On Tue, Mar 5, 2019 at 5:15 PM Jeff Ortel <jortel at redhat.com> wrote:

> +1 to switching back to UUIDs for the reasons Brian gave.
>
> On 3/1/19 2:23 PM, Brian Bouterse wrote:
>
> I've finally gotten to read through the numbers and this thread. It is a
> tradeoff but I am +1 for switching to UUIDs. I focus on the PostgreSQL UUID
> vs int case because that is our default database. I don't think too much
> about how things perform on MariaDB because they can improve their own
> performance to catch up to PostgreSQL which regularly is performing better
> afaict.
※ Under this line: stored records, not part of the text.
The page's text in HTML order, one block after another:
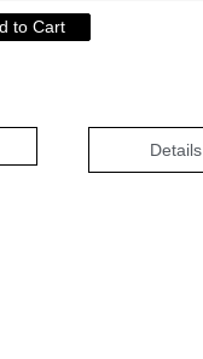
to Cart
Details
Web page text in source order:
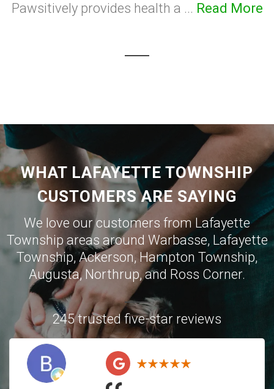
Pawsitively provides health a ... Read More
WHAT LAFAYETTE TOWNSHIP
CUSTOMERS ARE SAYING
We love our customers from Lafayette
Township areas around Warbasse, Lafayette
Township,Ackerson, Hampton Township,
Augusta,Northrup, and Ross Corner.
245 trusted five-star reviews
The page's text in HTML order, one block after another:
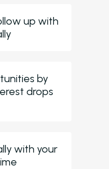
up with
by
drops
with your
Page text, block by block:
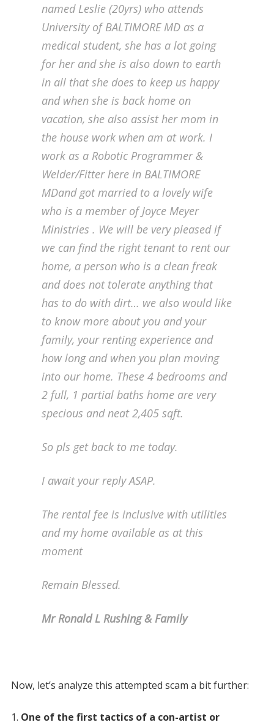
named Leslie (20yrs) who attends
University of BALTIMORE MD as a
medical student, she has a lot going
for her and she is also down to earth
in all that she does to keep us happy
and when she is back home on
vacation, she also assist her mom in
the house work when am at work. I
work as a Robotic Programmer &
Welder/Fitter here in BALTIMORE
MDand got married to a lovely wife
who is a member of Joyce Meyer
Ministries . We will be very pleased if
we can find the right tenant to rent our
home, a person who is a clean freak
and does not tolerate anything that
has to do with dirt… we also would like
to know more about you and your
family, your renting experience and
how long and when you plan moving
into our home. These 4 bedrooms and
2 full, 1 partial baths home are very
specious and neat 2,405 sqft.
So pls get back to me today.
I await your reply ASAP.
The rental fee is inclusive with utilities
and my home available as at this
moment
Remain Blessed.
Mr Ronald L Rushing & Family
Now, let’s analyze this attempted scam a bit further:
One of the first tactics of a con-artist or
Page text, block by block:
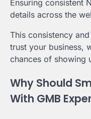
Ensuring consistent
details across the
This consistency
trust your business,
chances of showing
Why Should
With GMB
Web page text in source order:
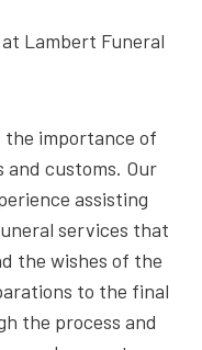
Lambert Funeral
the importance of
customs. Our
assisting
services that
the wishes of the
to the final
the process and
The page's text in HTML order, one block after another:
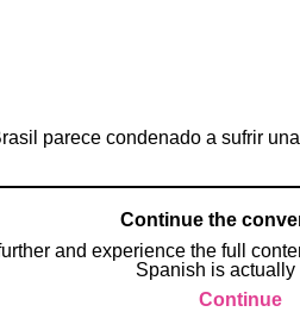
parece condenado a sufrir
Continue the
and experience the full
Spanish is actually
Continue

I agree with the assessment of 30% ish slowdown in the large unit
> cases for PostgreSQL. Still, I believe the advantages of switching to UUIDs
> are worth it. Two main reasons stick out in my mind.
>
> 1. Our core code and all plugin code will always be compatible with common
> db backends even when using bulk_create()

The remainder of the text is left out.